§ Problem to solve: Find the line holding "Report: Most oil companies" in the entries below. Give it again exactly, along with every line after it up to and including the line holding "Exxon, BP Among".

§ Data for the task:
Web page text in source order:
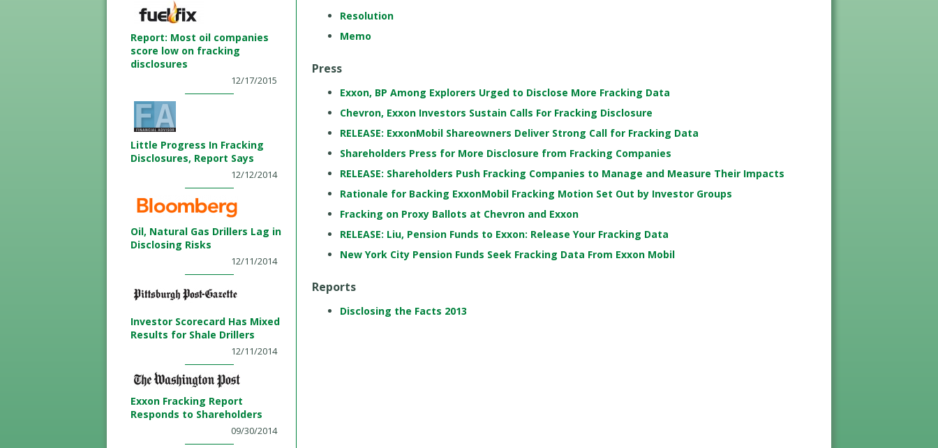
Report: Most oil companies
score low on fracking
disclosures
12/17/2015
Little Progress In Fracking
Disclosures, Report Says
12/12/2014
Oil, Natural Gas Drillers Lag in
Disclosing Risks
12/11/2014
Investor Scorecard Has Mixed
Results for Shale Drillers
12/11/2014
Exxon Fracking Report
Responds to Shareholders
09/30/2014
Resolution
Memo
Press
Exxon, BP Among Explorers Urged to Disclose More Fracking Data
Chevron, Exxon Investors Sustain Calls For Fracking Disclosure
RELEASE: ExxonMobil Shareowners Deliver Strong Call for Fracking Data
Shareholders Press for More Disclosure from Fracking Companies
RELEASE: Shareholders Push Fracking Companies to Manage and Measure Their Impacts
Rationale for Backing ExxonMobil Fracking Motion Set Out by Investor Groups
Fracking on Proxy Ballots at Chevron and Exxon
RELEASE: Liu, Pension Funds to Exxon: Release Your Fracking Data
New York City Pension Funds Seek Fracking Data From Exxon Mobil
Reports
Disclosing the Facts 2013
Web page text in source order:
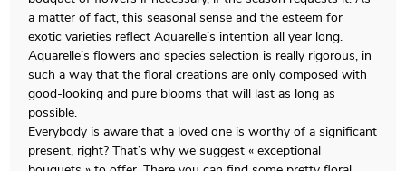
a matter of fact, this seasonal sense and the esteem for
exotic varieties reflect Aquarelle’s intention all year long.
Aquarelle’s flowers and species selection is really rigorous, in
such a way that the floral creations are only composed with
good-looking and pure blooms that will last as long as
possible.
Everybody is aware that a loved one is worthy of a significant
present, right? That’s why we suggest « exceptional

...

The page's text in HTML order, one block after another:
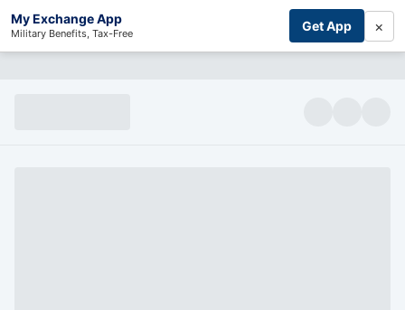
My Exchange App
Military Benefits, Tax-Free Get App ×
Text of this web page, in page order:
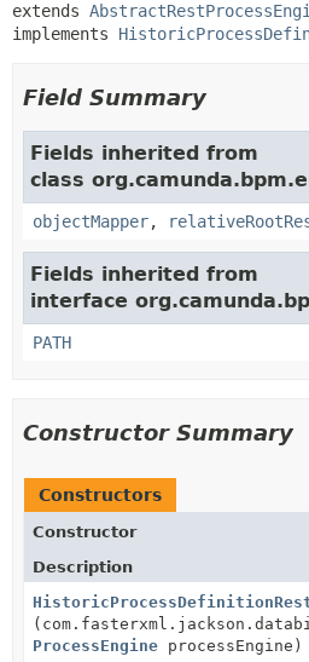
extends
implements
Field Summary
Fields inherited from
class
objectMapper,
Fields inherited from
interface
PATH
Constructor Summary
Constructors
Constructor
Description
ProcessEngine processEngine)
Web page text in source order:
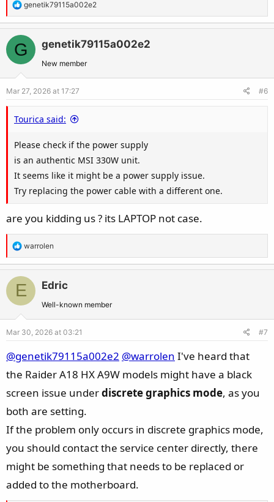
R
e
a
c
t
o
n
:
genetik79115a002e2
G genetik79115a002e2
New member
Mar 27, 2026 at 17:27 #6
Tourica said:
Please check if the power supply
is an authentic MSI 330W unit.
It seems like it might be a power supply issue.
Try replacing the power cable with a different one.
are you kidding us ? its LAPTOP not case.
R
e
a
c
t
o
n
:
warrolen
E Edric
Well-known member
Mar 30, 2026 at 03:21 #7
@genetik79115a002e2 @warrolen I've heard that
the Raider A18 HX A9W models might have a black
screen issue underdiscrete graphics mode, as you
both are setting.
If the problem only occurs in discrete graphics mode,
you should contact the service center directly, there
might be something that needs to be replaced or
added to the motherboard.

§ Solution for this task:
Report: Most oil companies
score low on fracking
disclosures
12/17/2015
Little Progress In Fracking
Disclosures, Report Says
12/12/2014
Oil, Natural Gas Drillers Lag in
Disclosing Risks
12/11/2014
Investor Scorecard Has Mixed
Results for Shale Drillers
12/11/2014
Exxon Fracking Report
Responds to Shareholders
09/30/2014
Resolution
Memo
Press
Exxon, BP Among Explorers Urged to Disclose More Fracking Data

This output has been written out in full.